Excerpts from a dataset
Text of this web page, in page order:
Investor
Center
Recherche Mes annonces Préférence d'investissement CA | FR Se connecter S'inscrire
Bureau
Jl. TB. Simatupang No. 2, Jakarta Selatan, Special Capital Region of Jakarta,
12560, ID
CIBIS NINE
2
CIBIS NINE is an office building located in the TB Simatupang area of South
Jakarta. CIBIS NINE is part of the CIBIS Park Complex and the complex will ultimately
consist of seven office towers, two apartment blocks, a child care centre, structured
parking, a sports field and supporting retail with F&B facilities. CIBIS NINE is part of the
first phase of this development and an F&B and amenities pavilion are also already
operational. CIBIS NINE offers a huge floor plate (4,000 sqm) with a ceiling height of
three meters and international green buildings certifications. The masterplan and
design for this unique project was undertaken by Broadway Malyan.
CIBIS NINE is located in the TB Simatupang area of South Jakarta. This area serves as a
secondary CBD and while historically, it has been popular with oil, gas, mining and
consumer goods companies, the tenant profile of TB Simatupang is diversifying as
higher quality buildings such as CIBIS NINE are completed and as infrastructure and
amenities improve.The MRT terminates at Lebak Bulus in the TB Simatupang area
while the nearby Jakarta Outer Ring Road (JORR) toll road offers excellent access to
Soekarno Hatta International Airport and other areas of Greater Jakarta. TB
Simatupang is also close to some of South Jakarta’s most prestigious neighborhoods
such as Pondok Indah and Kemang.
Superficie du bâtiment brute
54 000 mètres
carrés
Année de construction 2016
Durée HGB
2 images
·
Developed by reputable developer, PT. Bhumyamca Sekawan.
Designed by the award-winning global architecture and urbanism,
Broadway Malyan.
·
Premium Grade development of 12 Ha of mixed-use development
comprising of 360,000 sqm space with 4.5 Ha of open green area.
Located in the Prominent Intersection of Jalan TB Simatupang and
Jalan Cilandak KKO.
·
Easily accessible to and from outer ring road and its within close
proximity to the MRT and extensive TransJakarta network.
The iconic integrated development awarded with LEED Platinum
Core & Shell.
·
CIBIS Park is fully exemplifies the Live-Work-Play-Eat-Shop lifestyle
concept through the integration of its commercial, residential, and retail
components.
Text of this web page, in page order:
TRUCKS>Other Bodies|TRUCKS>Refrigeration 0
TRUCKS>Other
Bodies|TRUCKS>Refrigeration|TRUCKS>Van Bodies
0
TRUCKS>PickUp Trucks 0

**Task requirements**
What belongs in the answer is each line of the data that has the word "green".

**Answer section**
three meters and international green buildings certifications. The masterplan and
comprising of 360,000 sqm space with 4.5 Ha of open green area.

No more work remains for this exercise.